**Problem statement:**
Please reproduce the data exactly, excluding any pictures it contains.

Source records

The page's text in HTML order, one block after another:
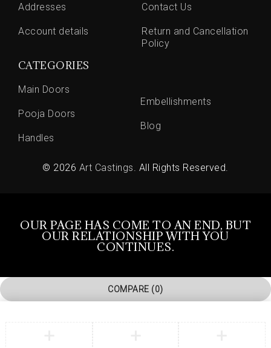
Addresses
Account details
Contact Us
Return and Cancellation
Policy
CATEGORIES
Main Doors
Pooja Doors
Handles
Embellishments
Blog
© 2026 Art Castings. All Rights Reserved.
OUR PAGE HAS COME TO AN END, BUT
OUR RELATIONSHIP WITH YOU
CONTINUES.
COMPARE (0)
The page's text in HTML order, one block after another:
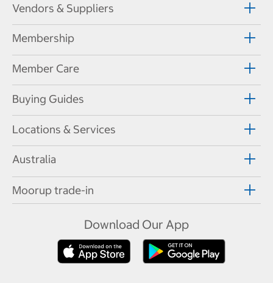
Vendors & Suppliers
Membership
Member Care
Buying Guides
Locations & Services
Australia
Moorup trade-in
Download Our App

**Result for this task:**
The page's text in HTML order, one block after another:
Addresses
Account details
Contact Us
Return and Cancellation
Policy
CATEGORIES
Main Doors
Pooja Doors
Handles
Embellishments
Blog
© 2026 Art Castings. All Rights Reserved.
OUR PAGE HAS COME TO AN END, BUT
OUR RELATIONSHIP WITH YOU
CONTINUES.
COMPARE (0)
The page's text in HTML order, one block after another:
Vendors & Suppliers
Membership
Member Care
Buying Guides
Locations & Services
Australia
Moorup trade-in
Download Our App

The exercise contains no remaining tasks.